▶ [Task to complete]
In the data that follows, find the line with "available to order from winter"; transcribe it, every later line up to the one with "It’s spring once again and the cherry", and that line as well, exactly and with no others.

▶ [Exercise inputs]
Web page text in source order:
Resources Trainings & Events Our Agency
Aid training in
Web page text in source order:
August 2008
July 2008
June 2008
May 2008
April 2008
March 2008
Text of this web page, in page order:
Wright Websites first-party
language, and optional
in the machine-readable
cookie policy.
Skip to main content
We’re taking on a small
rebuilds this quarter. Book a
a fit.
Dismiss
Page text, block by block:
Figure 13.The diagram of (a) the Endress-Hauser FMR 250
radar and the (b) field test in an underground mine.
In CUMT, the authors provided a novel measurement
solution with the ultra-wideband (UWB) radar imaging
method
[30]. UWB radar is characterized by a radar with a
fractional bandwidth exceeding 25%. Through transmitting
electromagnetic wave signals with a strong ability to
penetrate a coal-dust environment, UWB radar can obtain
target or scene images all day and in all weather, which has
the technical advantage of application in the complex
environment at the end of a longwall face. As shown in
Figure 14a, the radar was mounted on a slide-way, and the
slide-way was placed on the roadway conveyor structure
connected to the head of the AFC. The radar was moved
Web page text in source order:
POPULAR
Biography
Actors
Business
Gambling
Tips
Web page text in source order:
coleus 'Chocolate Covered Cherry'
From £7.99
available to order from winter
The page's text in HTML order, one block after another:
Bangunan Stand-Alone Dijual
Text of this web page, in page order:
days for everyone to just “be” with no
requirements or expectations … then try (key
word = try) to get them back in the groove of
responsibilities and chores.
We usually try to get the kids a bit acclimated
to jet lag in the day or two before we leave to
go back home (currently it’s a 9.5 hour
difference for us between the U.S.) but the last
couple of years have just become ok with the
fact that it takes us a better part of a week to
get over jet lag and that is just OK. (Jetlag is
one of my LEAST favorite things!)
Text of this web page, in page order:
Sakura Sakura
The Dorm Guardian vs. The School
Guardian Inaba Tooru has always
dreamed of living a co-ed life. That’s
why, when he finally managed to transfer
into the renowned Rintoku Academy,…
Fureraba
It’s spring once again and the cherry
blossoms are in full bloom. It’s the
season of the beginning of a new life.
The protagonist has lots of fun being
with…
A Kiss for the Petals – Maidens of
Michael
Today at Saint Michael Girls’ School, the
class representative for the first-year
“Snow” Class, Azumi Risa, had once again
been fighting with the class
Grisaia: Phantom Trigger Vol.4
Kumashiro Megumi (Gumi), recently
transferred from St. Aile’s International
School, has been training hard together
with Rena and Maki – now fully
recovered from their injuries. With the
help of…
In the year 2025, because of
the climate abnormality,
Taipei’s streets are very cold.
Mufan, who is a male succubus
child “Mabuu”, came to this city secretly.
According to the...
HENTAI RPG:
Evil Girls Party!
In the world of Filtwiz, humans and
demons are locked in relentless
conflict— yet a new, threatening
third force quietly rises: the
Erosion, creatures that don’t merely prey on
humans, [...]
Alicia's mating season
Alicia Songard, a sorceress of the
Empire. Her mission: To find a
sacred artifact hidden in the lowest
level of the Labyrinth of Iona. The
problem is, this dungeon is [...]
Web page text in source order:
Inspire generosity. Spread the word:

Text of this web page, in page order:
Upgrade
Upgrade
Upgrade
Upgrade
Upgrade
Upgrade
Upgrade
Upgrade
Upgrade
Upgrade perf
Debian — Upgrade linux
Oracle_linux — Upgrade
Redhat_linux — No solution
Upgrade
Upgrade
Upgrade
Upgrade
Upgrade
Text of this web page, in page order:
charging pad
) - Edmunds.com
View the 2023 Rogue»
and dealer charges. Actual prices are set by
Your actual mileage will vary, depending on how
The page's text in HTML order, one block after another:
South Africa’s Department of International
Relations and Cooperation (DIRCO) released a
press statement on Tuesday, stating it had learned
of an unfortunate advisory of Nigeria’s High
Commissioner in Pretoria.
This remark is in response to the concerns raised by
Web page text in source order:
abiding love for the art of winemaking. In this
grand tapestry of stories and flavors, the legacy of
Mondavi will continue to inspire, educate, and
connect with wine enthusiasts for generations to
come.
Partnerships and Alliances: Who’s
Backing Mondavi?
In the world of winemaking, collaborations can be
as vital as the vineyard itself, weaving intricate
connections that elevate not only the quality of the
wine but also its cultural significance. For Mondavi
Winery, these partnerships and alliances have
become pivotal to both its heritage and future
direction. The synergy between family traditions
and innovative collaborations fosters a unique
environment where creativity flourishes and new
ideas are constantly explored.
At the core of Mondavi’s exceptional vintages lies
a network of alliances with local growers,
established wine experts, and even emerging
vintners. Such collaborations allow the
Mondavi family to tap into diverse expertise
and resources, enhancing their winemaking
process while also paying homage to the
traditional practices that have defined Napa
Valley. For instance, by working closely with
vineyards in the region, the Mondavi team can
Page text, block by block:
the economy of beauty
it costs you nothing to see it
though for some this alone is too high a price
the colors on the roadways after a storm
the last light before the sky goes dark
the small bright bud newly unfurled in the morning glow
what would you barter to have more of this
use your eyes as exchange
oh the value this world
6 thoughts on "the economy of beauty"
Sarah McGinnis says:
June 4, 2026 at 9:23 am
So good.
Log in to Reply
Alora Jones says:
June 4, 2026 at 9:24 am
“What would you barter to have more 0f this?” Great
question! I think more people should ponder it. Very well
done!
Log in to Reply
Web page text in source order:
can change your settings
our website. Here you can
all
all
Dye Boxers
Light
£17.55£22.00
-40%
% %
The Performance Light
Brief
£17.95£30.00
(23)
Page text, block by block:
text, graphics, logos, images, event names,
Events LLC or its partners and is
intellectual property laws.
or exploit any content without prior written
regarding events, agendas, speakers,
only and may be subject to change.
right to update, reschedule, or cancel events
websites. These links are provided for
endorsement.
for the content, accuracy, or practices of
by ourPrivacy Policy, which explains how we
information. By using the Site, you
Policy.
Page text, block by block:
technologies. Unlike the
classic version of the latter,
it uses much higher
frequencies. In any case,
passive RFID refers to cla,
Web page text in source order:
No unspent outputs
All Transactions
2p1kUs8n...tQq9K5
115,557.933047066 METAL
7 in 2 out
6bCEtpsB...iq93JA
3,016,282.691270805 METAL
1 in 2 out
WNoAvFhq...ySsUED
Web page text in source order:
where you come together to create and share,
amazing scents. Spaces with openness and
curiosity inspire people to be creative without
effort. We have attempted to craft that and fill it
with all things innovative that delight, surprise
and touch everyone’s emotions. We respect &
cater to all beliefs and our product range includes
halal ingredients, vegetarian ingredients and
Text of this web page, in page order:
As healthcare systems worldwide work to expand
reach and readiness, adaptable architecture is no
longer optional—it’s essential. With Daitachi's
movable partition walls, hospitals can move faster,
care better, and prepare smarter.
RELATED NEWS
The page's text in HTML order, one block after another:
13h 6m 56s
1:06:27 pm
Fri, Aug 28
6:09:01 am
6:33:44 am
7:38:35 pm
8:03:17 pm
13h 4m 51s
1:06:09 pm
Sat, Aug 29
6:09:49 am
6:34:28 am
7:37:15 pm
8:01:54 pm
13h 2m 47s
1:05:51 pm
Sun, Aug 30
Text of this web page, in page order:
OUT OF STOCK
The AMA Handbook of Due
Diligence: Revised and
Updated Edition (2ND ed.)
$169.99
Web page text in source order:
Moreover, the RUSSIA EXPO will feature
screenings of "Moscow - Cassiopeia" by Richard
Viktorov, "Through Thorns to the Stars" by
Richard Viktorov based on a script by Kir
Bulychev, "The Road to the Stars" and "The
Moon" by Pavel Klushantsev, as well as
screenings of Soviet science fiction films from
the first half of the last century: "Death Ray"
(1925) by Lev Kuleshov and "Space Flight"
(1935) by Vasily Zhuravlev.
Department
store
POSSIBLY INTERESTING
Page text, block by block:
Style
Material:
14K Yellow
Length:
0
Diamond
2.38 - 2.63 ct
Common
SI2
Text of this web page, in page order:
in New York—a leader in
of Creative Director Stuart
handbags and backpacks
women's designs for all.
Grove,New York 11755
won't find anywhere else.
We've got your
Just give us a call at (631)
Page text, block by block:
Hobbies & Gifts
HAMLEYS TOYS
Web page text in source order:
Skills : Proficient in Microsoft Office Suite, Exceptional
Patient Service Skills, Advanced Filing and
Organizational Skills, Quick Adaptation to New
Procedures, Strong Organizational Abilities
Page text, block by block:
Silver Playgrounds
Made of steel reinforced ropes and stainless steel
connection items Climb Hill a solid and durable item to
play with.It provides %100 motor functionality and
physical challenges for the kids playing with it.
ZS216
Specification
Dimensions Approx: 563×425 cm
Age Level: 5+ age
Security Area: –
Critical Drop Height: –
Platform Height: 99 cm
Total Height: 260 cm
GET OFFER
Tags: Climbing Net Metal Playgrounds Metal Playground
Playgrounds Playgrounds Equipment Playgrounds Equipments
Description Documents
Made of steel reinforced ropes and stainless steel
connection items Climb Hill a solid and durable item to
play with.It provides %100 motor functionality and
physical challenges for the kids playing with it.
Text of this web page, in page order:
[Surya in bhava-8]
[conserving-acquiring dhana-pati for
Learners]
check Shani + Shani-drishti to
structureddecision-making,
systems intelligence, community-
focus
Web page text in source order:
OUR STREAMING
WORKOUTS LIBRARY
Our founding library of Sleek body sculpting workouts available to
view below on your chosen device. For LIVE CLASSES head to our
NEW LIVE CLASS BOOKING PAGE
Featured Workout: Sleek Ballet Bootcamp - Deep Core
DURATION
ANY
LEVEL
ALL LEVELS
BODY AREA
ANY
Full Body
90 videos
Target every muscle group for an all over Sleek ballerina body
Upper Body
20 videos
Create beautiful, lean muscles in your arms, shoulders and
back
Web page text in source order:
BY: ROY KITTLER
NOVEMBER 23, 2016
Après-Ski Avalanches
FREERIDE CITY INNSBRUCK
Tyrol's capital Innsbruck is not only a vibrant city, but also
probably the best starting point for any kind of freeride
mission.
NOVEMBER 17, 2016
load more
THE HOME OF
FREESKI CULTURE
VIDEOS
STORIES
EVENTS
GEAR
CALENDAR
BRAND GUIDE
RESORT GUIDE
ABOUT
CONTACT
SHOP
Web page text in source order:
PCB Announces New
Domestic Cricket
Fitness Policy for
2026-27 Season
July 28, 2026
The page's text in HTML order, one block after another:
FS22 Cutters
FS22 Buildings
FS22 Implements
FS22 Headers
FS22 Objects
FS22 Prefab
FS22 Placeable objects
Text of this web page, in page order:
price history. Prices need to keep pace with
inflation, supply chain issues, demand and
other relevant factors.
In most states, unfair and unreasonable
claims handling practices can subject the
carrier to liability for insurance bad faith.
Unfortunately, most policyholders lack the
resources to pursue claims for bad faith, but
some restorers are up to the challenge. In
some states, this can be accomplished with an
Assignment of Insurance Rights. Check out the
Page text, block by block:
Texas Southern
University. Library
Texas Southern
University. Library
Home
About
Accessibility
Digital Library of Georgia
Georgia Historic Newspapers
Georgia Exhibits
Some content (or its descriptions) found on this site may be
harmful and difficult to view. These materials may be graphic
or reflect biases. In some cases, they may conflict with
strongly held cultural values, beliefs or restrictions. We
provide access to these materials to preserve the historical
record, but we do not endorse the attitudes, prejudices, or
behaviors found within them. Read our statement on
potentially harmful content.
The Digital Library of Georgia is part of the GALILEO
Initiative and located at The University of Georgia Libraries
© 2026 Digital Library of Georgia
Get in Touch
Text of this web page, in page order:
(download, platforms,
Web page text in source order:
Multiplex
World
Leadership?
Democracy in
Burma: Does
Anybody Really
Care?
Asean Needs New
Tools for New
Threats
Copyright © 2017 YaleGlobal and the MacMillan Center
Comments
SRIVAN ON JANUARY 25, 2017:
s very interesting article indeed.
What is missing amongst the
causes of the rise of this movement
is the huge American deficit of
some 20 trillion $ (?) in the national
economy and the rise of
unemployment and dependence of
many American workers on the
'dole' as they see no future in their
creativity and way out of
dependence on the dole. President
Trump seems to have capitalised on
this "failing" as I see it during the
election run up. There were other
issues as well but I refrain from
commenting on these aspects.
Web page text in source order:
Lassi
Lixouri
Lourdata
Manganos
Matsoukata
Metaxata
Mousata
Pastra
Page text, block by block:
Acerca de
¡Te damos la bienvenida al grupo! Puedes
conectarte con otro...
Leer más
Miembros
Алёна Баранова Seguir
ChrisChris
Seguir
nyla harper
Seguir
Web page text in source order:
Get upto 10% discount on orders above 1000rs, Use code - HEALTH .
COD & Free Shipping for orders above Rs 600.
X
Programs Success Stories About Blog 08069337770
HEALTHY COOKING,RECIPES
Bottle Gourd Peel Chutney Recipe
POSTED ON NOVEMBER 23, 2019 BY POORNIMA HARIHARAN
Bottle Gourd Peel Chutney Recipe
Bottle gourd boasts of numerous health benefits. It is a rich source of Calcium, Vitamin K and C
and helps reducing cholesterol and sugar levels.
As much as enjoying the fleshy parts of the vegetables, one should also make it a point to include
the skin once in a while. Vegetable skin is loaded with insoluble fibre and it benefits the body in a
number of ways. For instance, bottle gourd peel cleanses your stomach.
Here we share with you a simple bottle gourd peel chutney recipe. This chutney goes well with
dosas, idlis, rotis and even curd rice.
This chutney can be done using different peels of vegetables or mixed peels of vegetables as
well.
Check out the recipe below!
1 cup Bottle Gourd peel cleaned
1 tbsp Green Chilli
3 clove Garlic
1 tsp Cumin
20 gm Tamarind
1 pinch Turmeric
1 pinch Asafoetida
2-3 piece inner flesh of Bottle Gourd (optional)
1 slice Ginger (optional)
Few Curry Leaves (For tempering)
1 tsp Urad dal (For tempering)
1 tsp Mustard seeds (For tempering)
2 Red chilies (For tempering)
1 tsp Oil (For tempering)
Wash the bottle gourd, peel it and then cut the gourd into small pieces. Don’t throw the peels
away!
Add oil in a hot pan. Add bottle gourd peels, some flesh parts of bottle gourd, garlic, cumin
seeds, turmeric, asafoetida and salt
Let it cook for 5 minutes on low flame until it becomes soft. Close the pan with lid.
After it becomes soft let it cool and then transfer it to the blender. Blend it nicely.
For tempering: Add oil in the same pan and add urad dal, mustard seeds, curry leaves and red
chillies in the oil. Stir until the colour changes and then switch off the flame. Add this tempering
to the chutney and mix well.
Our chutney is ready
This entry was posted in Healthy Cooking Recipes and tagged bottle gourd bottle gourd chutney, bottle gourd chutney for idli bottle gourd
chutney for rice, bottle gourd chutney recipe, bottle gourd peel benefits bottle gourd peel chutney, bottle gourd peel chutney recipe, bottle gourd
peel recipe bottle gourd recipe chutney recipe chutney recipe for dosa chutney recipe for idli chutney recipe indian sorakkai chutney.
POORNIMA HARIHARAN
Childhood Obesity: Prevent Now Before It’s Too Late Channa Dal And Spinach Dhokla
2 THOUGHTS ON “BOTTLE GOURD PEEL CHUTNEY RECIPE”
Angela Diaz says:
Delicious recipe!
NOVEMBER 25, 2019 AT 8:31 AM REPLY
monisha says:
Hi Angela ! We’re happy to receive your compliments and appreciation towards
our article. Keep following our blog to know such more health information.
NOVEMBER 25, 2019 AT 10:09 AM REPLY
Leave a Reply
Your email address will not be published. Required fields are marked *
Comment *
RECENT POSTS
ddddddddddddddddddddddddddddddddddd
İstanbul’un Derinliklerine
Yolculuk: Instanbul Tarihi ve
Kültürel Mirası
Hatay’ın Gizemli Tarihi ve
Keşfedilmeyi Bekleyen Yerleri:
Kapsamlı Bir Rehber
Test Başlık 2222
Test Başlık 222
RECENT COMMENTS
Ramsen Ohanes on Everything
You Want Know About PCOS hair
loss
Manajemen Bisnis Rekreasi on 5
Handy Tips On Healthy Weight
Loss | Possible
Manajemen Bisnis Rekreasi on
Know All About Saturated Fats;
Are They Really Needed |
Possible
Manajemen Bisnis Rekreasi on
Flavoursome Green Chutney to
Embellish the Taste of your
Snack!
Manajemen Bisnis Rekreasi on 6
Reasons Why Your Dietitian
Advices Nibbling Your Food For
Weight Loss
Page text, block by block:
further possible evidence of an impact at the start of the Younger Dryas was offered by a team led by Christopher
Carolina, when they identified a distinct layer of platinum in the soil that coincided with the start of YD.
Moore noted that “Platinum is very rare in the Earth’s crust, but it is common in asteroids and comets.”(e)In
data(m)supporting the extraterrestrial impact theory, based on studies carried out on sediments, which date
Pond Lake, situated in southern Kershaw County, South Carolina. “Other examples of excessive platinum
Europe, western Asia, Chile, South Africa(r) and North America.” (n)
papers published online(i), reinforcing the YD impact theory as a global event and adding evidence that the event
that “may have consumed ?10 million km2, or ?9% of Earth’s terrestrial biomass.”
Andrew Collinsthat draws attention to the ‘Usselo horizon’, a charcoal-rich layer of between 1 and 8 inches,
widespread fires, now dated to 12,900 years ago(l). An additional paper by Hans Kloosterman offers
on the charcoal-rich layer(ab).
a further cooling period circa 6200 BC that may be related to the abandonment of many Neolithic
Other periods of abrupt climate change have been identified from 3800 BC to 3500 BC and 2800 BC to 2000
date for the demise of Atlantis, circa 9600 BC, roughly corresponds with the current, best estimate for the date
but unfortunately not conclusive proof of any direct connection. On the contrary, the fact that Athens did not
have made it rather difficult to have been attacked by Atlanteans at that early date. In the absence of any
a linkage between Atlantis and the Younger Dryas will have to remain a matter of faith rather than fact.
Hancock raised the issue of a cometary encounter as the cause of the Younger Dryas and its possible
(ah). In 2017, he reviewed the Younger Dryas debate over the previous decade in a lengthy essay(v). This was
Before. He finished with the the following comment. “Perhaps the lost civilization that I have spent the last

▶ [Solution to this problem]
available to order from winter
The page's text in HTML order, one block after another:
Bangunan Stand-Alone Dijual
Text of this web page, in page order:
days for everyone to just “be” with no
requirements or expectations … then try (key
word = try) to get them back in the groove of
responsibilities and chores.
We usually try to get the kids a bit acclimated
to jet lag in the day or two before we leave to
go back home (currently it’s a 9.5 hour
difference for us between the U.S.) but the last
couple of years have just become ok with the
fact that it takes us a better part of a week to
get over jet lag and that is just OK. (Jetlag is
one of my LEAST favorite things!)
Text of this web page, in page order:
Sakura Sakura
The Dorm Guardian vs. The School
Guardian Inaba Tooru has always
dreamed of living a co-ed life. That’s
why, when he finally managed to transfer
into the renowned Rintoku Academy,…
Fureraba
It’s spring once again and the cherry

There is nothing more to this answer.